■ Provided entries:
++++++++
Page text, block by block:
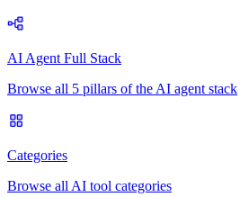
AI Agent Full Stack
Browse all 5 pillars of the AI agent stack
Categories
Browse all AI tool categories
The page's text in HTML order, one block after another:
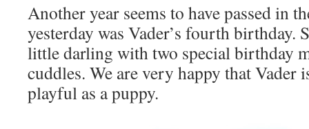
Another year seems to have passed in
yesterday was Vader’s fourth birthday.
little darling with two special birthday
cuddles. We are very happy that Vader
playful as a puppy.
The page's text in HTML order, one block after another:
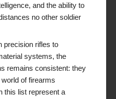
and the ability to
no other soldier
precision rifles to
systems, the
remains consistent: they
of firearms
this list represent a
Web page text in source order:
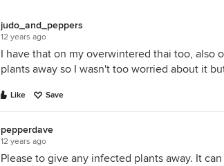
judo_and_peppers
12 years ago
I have that on my overwintered thai too, also
plants away so I wasn't too worried about it
Like Save
pepperdave
12 years ago
Please to give any infected plants away. It
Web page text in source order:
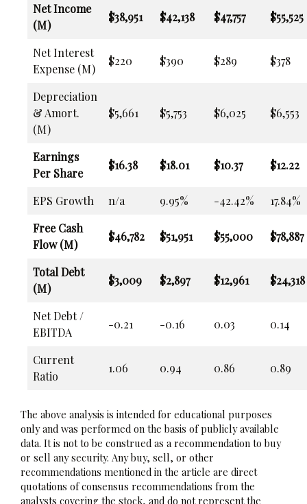
Net Income
(M)
$38,951 $42,138 $47,757 $55,525
Net Interest
Expense (M)
$220 $390 $289 $378
Depreciation
& Amort.
(M)
$5,661 $5,753 $6,025 $6,553
Earnings
Per Share
$16.38 $18.01 $10.37 $12.22
EPS Growth n/a 9.95% -42.42%
17.84%
Free Cash
Flow (M)
$46,782 $51,951 $55,000 $78,887
Total Debt
(M)
$3,009 $2,897 $12,961 $24,318
Net Debt /
EBITDA
-0.21 -0.16 0.03 0.14
Current
Ratio
1.06 0.94 0.86 0.89
The above analysis is intended for educational purposes
only and was performed on the basis of publicly available
data. It is not to be construed as a recommendation to buy
or sell any security. Any buy, sell, or other
recommendations mentioned in the article are direct
quotations of consensus recommendations from the
analysts covering the stock, and do not represent the
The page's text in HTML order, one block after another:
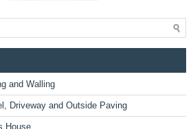
and Walling
Driveway and Outside Paving
House
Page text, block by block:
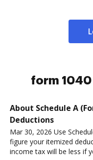
form 1040
About Schedule A
Deductions
Mar 30, 2026 Use
figure your itemized
income tax will be less if
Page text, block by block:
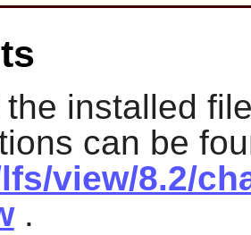
installed
can be
lfs/view/8.2/
.
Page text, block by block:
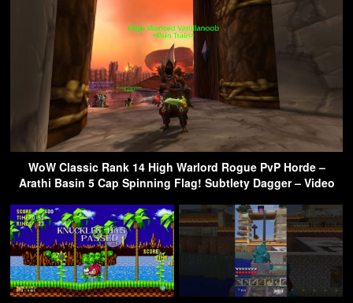
WoW Classic Rank 14 High Warlord Rogue PvP Horde –
Arathi Basin 5 Cap Spinning Flag! Subtlety Dagger – Video
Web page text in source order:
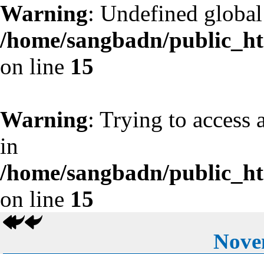
Warning: Undefined
/home/sangbadn/
on line 15
Warning: Trying to access
in
/home/sangbadn/
on line 15
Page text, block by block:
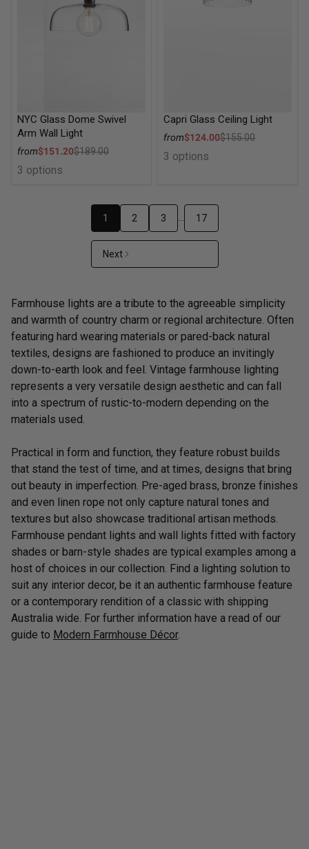
NYC Glass Dome Swivel
Arm Wall Light
from
Regular price
$189.00
Sale price
$151.20
3 options
Capri Glass Ceiling Light
from
Regular price
$155.00
Sale price
$124.00
3 options
1 2 3 17
Next
Farmhouse lights are a tribute to the agreeable simplicity
and warmth of country charm or regional architecture. Often
featuring hard wearing materials or pared-back natural
textiles, designs are fashioned to produce an invitingly
down-to-earth look and feel. Vintage farmhouse lighting
represents a very versatile design aesthetic and can fall
into a spectrum of rustic-to-modern depending on the
materials used.
Practical in form and function, they feature robust builds
that stand the test of time, and at times, designs that bring
out beauty in imperfection. Pre-aged brass, bronze finishes
and even linen rope not only capture natural tones and
textures but also showcase traditional artisan methods.
Farmhouse pendant lights and wall lights fitted with factory
shades or barn-style shades are typical examples among a
host of choices in our collection. Find a lighting solution to
suit any interior decor, be it an authentic farmhouse feature
or a contemporary rendition of a classic with shipping
Australia wide. For further information have a read of our
guide to Modern Farmhouse Décor.
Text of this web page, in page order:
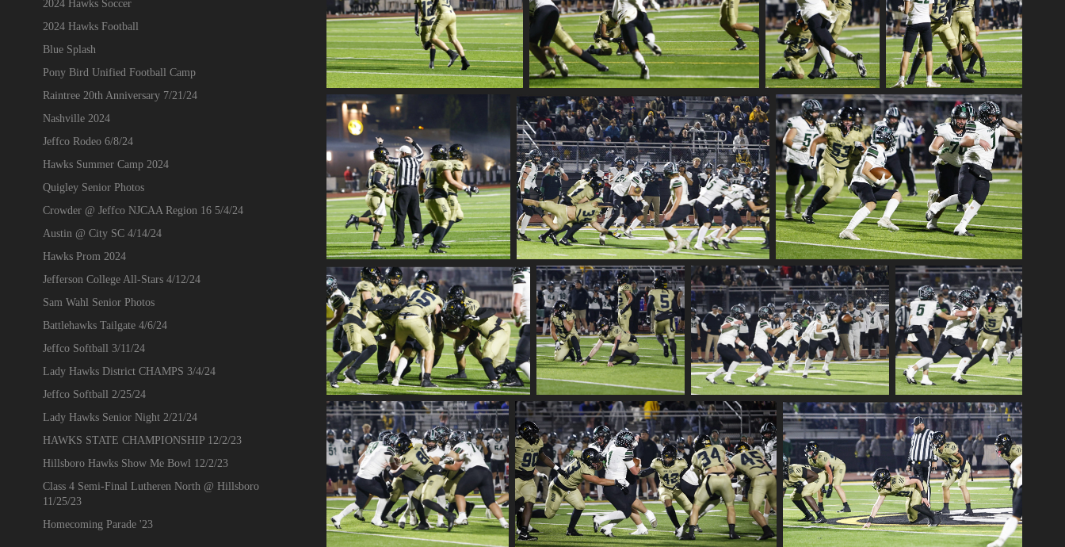
2024 Hawks Soccer
2024 Hawks Football
Blue Splash
Pony Bird Unified Football Camp
Raintree 20th Anniversary 7/21/24
Nashville 2024
Jeffco Rodeo 6/8/24
Hawks Summer Camp 2024
Quigley Senior Photos
Crowder @ Jeffco NJCAA Region 16 5/4/24
Austin @ City SC 4/14/24
Hawks Prom 2024
Jefferson College All-Stars 4/12/24
Sam Wahl Senior Photos
Battlehawks Tailgate 4/6/24
Jeffco Softball 3/11/24
Lady Hawks District CHAMPS 3/4/24
Jeffco Softball 2/25/24
Lady Hawks Senior Night 2/21/24
HAWKS STATE CHAMPIONSHIP 12/2/23
Hillsboro Hawks Show Me Bowl 12/2/23
Class 4 Semi-Final Lutheren North @ Hillsboro
11/25/23
Homecoming Parade '23
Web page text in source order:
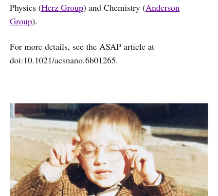
Physics (Herz Group) and Chemistry (Anderson
Group).
For more details, see the ASAP article at
doi:10.1021/acsnano.6b01265.
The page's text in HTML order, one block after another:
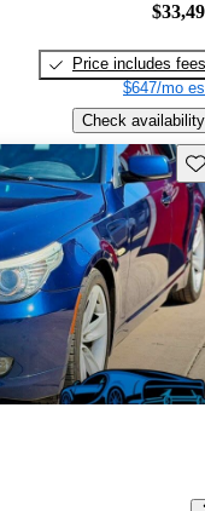
Price includes fees
$647/mo
Check availability
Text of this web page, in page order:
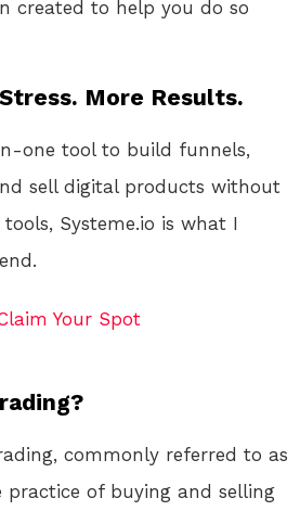
created to help you do so
More Results.
one tool to build funnels,
sell digital products without
Systeme.io is what I
Your Spot
commonly referred to as
practice of buying and selling
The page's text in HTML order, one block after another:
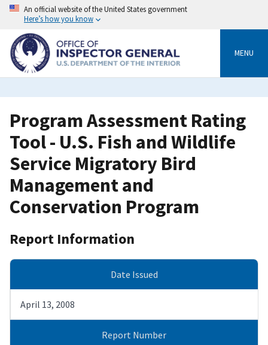
Skip
content
An official website of the United States government
Here’s how you know
MENU
Program Assessment Rating
Tool - U.S. Fish and Wildlife
Service Migratory Bird
Management and
Conservation Program
Report Information
Date Issued
April 13, 2008
Report Number
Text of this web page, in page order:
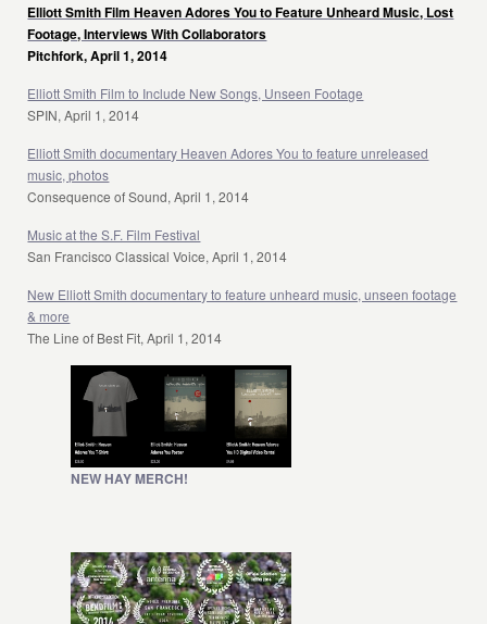
Elliott Smith Film Heaven Adores You to Feature Unheard Music, Lost
Footage, Interviews With Collaborators
Pitchfork, April 1, 2014
Elliott Smith Film to Include New Songs, Unseen Footage
SPIN, April 1, 2014
Elliott Smith documentary Heaven Adores You to feature unreleased
music, photos
Consequence of Sound, April 1, 2014
Music at the S.F. Film Festival
San Francisco Classical Voice, April 1, 2014
New Elliott Smith documentary to feature unheard music, unseen footage
& more
The Line of Best Fit, April 1, 2014
NEW HAY MERCH!
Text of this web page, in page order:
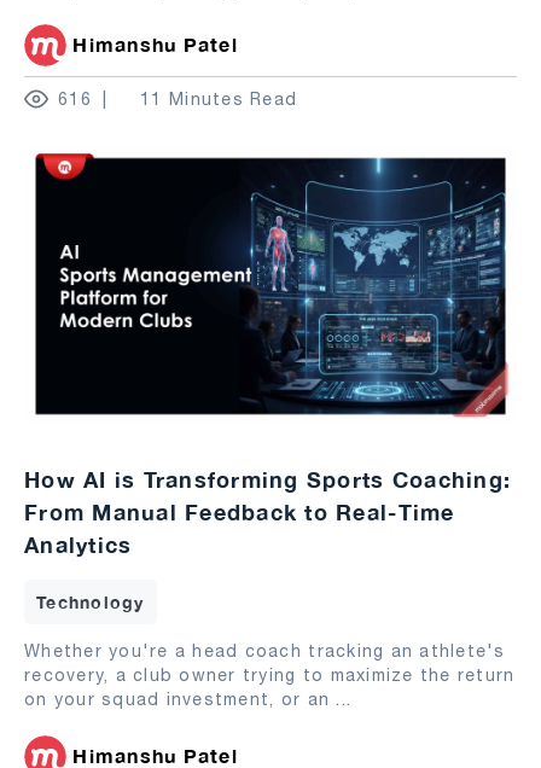
Himanshu Patel
616 11 Minutes Read
How AI is Transforming Sports Coaching:
From Manual Feedback to Real-Time
Analytics
Technology
Whether you're a head coach tracking an athlete's
recovery, a club owner trying to maximize the return
on your squad investment, or an ...
Himanshu Patel
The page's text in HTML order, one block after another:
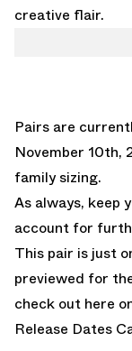
creative flair.
Pairs are
November 10th,
family sizing.
As always, keep
account for
This pair is just
previewed for
check out here
Release Dates
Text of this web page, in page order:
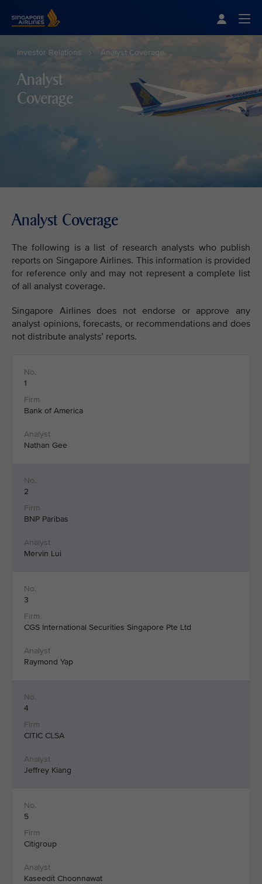
Investor Relations Analyst Coverage
Analyst
Coverage
Analyst Coverage
The following is a list of research analysts who publish
reports on Singapore Airlines. This information is provided
for reference only and may not represent a complete list
of all analyst coverage.
Singapore Airlines does not endorse or approve any
analyst opinions, forecasts, or recommendations and does
not distribute analysts’ reports.
1
Bank of America
Nathan Gee
2
BNP Paribas
Mervin Lui
3
CGS International Securities Singapore Pte Ltd
Raymond Yap
4
CITIC CLSA
Jeffrey Kiang
5
Citigroup
Kaseedit Choonnawat
++++++++
■ Goal of the exercise: Which lines of the records above contain the word "recommendations"? Report each one in full.

■ Output of the task:
recommendations mentioned in the article are direct
quotations of consensus recommendations from the
analyst opinions, forecasts, or recommendations and does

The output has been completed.